>>>
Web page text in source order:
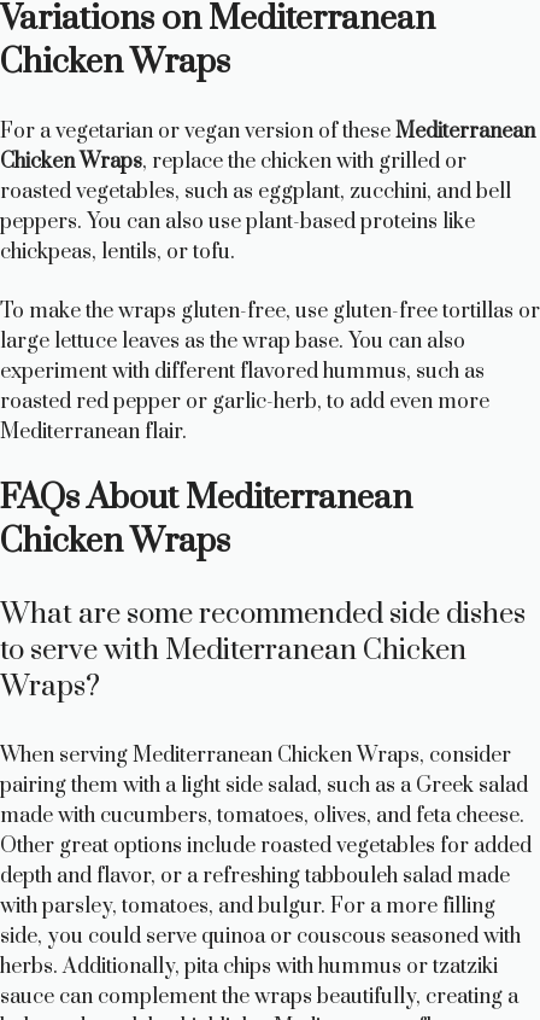
Variations on Mediterranean
Chicken Wraps
For a vegetarian or vegan version of theseMediterranean
Chicken Wraps, replace the chicken with grilled or
roasted vegetables, such as eggplant, zucchini, and bell
peppers. You can also use plant-based proteins like
chickpeas, lentils, or tofu.
To make the wraps gluten-free, use gluten-free tortillas or
large lettuce leaves as the wrap base. You can also
experiment with different flavored hummus, such as
roasted red pepper or garlic-herb, to add even more
Mediterranean flair.
FAQs About Mediterranean
Chicken Wraps
What are some recommended side dishes
to serve with Mediterranean Chicken
Wraps?
When serving Mediterranean Chicken Wraps, consider
pairing them with a light side salad, such as a Greek salad
made with cucumbers, tomatoes, olives, and feta cheese.
Other great options include roasted vegetables for added
depth and flavor, or a refreshing tabbouleh salad made
with parsley, tomatoes, and bulgur. For a more filling
side, you could serve quinoa or couscous seasoned with
herbs. Additionally, pita chips with hummus or tzatziki
sauce can complement the wraps beautifully, creating a
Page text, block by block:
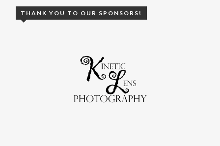
THANK YOU TO OUR SPONSORS!
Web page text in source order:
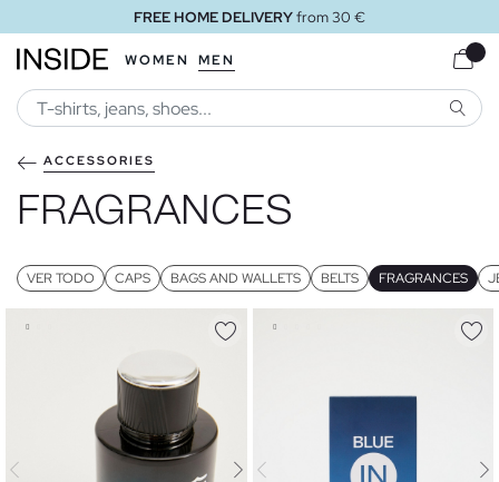
FREE HOME DELIVERYfrom 30 €
WOMEN MEN
ACCESSORIES
FRAGRANCES
VER TODO CAPS BAGS AND WALLETS BELTS FRAGRANCES
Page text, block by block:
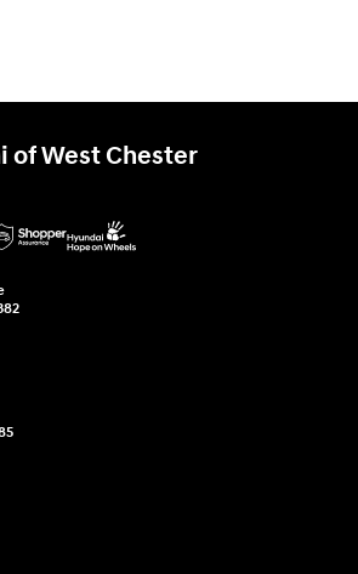
of West Chester
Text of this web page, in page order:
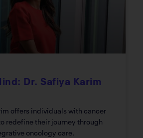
<<<
● **Exercise goal**:
Restate the data word for word, minus any images.

● **Response area**:
Web page text in source order:
Variations on Mediterranean
Chicken Wraps
For a vegetarian or vegan version of theseMediterranean
Chicken Wraps, replace the chicken with grilled or
roasted vegetables, such as eggplant, zucchini, and bell
peppers. You can also use plant-based proteins like
chickpeas, lentils, or tofu.
To make the wraps gluten-free, use gluten-free tortillas or
large lettuce leaves as the wrap base. You can also
experiment with different flavored hummus, such as
roasted red pepper or garlic-herb, to add even more
Mediterranean flair.
FAQs About Mediterranean
Chicken Wraps
What are some recommended side dishes
to serve with Mediterranean Chicken
Wraps?
When serving Mediterranean Chicken Wraps, consider
pairing them with a light side salad, such as a Greek salad
made with cucumbers, tomatoes, olives, and feta cheese.
Other great options include roasted vegetables for added
depth and flavor, or a refreshing tabbouleh salad made
with parsley, tomatoes, and bulgur. For a more filling
side, you could serve quinoa or couscous seasoned with
herbs. Additionally, pita chips with hummus or tzatziki
sauce can complement the wraps beautifully, creating a
Page text, block by block:
THANK YOU TO OUR SPONSORS!
Web page text in source order:
FREE HOME DELIVERYfrom 30 €
WOMEN MEN
ACCESSORIES
FRAGRANCES
VER TODO CAPS BAGS AND WALLETS BELTS FRAGRANCES
Page text, block by block:
of West Chester
Text of this web page, in page order:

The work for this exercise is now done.